[PROVIDED DATA — start]
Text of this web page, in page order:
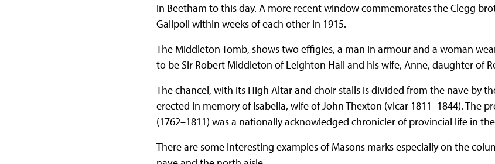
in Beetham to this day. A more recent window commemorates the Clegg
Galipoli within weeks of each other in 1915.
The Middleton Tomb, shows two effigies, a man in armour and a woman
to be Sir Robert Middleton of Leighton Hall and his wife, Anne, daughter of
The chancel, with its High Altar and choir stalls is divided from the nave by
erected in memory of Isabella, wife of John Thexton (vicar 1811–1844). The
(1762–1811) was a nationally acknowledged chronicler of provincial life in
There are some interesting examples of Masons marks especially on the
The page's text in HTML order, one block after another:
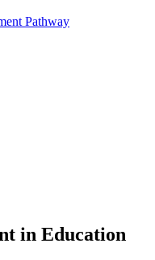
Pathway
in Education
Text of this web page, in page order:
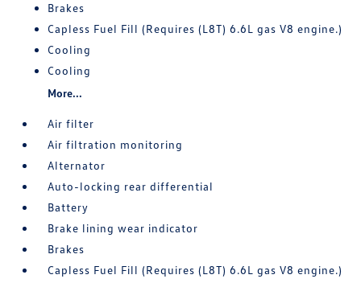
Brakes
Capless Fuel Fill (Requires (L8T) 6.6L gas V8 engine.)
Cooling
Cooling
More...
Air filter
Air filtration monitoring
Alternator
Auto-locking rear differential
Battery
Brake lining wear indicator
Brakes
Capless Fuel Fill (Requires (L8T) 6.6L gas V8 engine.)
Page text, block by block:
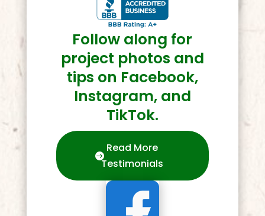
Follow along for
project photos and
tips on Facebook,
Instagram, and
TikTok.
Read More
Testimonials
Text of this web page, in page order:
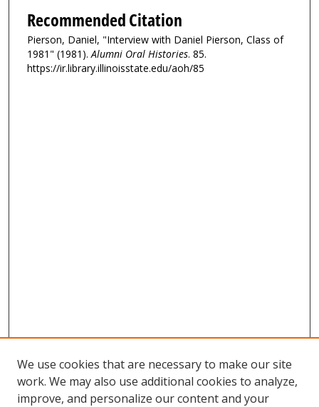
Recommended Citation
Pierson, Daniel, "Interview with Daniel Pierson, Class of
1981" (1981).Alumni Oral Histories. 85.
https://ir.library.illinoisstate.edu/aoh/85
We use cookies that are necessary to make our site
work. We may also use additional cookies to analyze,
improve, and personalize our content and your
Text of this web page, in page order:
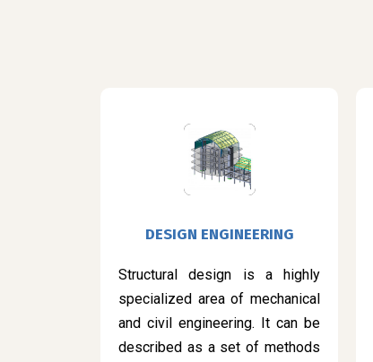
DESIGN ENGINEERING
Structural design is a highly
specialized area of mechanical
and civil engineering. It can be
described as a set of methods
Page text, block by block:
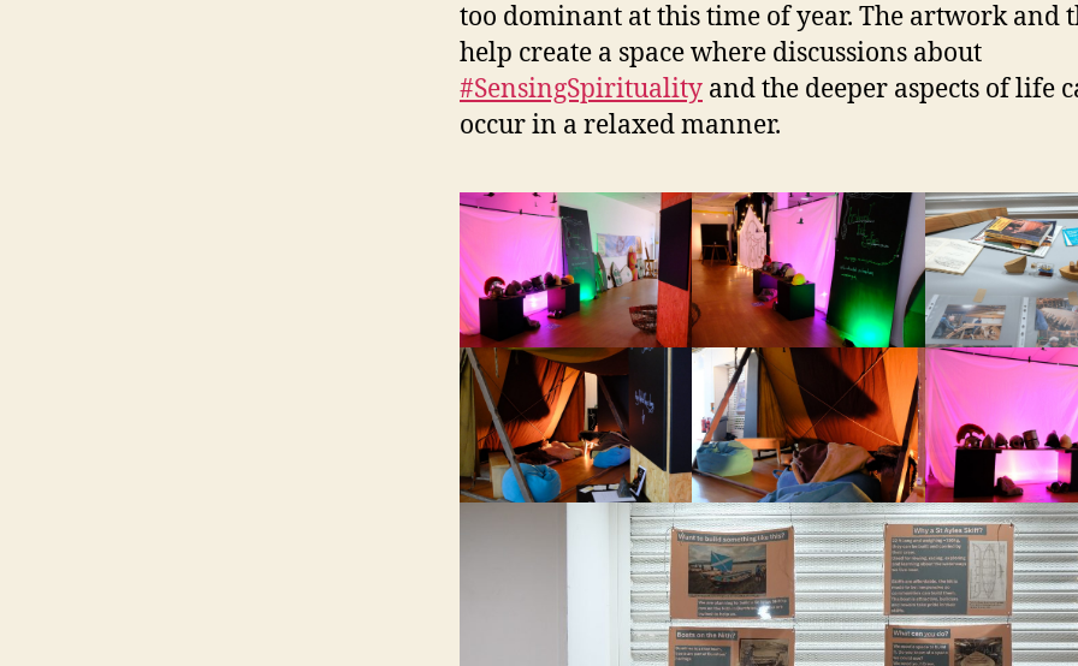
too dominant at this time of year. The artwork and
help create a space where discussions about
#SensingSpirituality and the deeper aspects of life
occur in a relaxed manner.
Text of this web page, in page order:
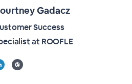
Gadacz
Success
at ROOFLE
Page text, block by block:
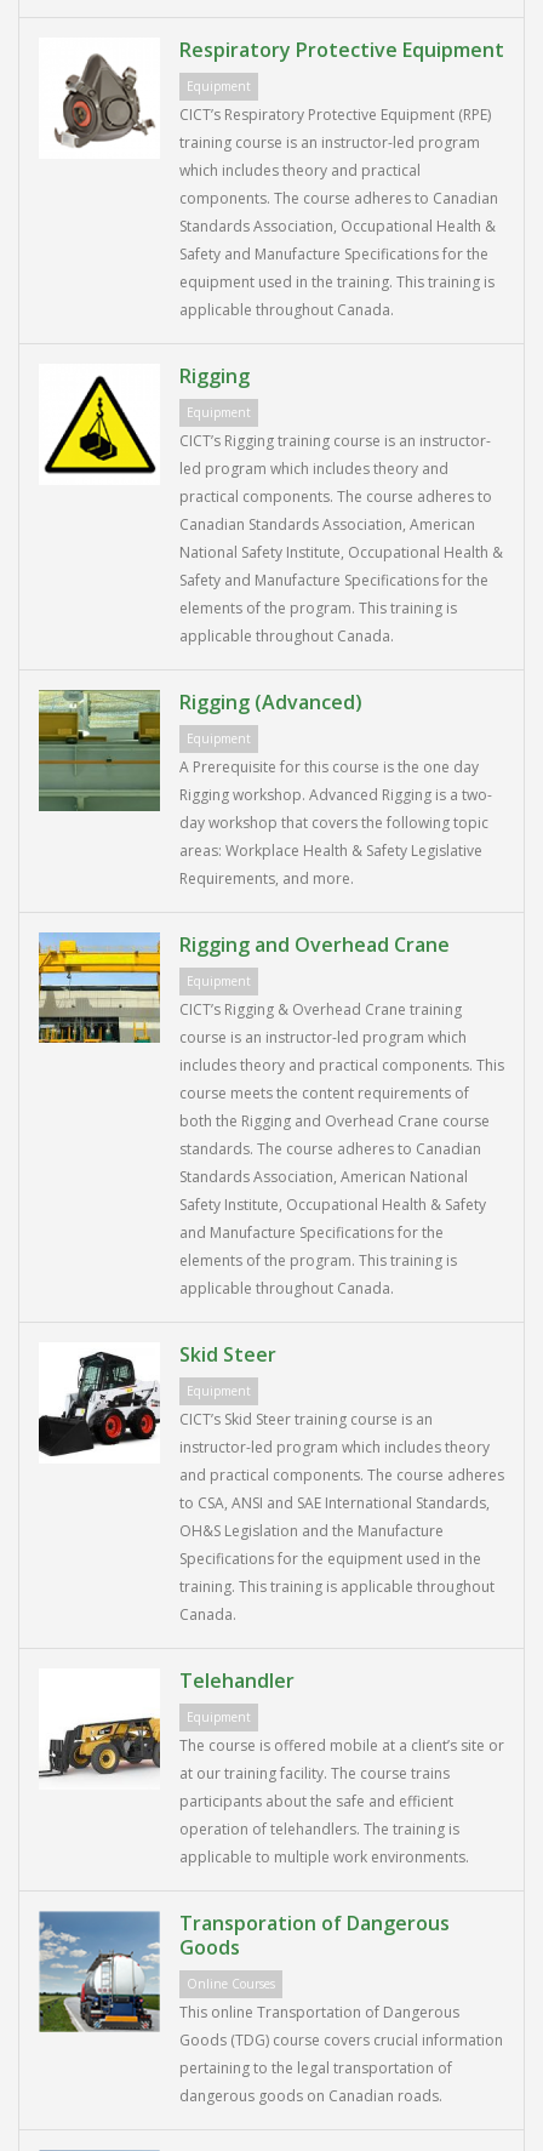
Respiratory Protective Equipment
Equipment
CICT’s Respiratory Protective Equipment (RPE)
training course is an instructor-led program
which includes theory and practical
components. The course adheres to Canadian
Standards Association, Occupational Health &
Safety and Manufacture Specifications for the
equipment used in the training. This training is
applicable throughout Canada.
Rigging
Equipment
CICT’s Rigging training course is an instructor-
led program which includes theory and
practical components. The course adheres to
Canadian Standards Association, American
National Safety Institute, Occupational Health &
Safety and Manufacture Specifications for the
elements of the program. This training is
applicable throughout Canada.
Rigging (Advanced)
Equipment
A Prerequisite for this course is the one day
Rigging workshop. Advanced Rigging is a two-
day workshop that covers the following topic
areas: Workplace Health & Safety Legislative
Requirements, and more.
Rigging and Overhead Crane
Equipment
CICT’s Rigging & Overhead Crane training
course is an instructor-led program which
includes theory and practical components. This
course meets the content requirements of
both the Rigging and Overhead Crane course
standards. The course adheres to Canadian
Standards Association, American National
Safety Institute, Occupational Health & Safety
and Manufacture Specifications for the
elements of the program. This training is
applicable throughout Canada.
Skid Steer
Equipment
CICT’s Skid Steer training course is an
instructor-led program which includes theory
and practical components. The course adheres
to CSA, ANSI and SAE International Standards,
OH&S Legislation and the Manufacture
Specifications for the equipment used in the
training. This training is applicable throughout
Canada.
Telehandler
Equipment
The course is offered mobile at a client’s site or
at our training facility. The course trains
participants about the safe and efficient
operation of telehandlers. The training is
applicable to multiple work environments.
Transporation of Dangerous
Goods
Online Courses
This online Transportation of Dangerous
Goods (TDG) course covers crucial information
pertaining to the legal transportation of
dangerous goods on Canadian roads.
[PROVIDED DATA — finish]
[PROVIDED DATA — start]
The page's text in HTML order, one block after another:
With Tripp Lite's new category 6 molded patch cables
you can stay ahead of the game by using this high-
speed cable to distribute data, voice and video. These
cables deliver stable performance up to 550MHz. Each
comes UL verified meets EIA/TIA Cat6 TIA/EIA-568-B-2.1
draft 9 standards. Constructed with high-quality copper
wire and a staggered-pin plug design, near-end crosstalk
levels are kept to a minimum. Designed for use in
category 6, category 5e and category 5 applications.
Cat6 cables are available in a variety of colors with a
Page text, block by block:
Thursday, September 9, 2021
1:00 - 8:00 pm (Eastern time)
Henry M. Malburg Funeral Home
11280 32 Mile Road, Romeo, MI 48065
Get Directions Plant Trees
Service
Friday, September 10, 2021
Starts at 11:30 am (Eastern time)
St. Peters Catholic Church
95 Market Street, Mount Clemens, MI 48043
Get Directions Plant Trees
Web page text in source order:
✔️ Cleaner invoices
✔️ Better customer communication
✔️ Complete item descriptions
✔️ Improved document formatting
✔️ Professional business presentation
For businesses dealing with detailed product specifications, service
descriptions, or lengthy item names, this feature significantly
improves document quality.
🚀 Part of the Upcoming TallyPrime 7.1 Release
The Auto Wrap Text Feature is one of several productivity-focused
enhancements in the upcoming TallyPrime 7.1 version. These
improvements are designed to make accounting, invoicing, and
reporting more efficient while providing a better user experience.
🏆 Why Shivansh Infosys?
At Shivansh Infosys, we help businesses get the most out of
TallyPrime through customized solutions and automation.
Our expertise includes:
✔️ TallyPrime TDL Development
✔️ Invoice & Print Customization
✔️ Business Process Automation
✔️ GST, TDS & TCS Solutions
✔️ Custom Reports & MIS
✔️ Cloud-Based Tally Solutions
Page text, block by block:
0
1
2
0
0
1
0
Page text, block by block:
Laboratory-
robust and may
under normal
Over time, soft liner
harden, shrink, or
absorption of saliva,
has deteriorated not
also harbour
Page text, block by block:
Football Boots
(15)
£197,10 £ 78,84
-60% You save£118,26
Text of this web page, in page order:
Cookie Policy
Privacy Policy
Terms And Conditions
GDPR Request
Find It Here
[PROVIDED DATA — finish]
[PROVIDED DATA — start]
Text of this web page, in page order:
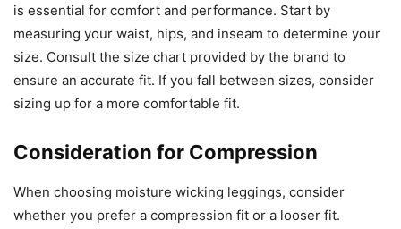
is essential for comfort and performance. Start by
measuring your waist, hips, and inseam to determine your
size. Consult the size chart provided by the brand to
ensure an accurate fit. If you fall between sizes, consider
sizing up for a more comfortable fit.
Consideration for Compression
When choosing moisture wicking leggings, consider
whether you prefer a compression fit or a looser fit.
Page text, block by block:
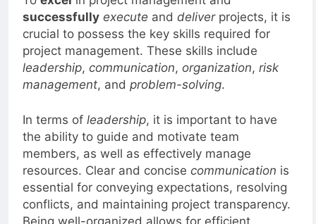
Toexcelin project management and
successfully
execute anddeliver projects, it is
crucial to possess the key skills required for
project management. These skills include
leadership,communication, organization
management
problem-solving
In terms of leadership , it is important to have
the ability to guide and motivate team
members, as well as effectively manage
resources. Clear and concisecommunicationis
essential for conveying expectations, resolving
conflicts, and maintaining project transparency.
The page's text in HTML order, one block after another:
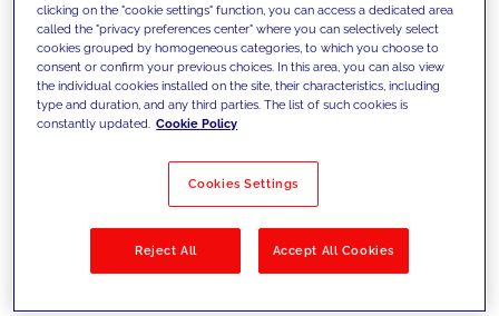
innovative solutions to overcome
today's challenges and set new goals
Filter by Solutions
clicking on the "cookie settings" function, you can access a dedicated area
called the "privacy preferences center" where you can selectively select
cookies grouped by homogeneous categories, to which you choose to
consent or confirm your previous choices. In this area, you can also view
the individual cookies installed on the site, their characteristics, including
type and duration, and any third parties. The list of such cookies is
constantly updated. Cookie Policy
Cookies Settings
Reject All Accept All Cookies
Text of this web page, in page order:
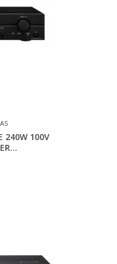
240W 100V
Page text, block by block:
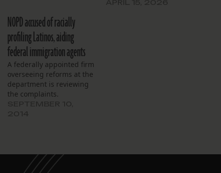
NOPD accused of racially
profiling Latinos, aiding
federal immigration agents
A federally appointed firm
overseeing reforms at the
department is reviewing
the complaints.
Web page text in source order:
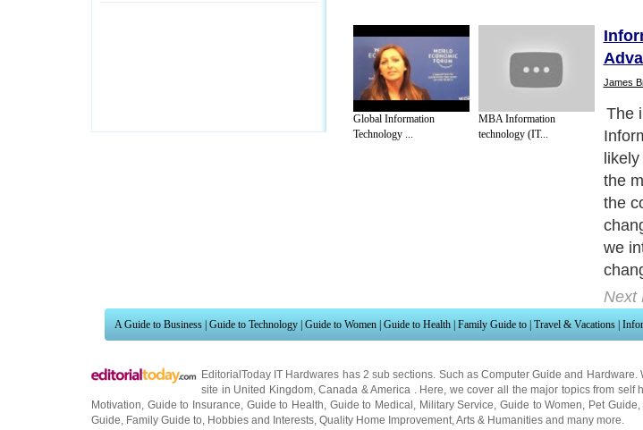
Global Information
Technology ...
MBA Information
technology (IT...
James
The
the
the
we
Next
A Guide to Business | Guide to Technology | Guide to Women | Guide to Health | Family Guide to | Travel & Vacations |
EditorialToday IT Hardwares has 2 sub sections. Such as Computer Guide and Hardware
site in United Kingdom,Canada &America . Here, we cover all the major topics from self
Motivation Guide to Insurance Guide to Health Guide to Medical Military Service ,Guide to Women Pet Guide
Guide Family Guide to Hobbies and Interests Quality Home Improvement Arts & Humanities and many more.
[PROVIDED DATA — finish]
▸ TASK PROMPT
Return the span of lines in the data above that opens at the line with "Technology ..." and closes at the line with "A Guide to Business", exactly, ends included, nothing else.

▸ PROBLEM SOLUTION
Technology ...
MBA Information
technology (IT...
James
The
the
the
we
Next
A Guide to Business | Guide to Technology | Guide to Women | Guide to Health | Family Guide to | Travel & Vacations |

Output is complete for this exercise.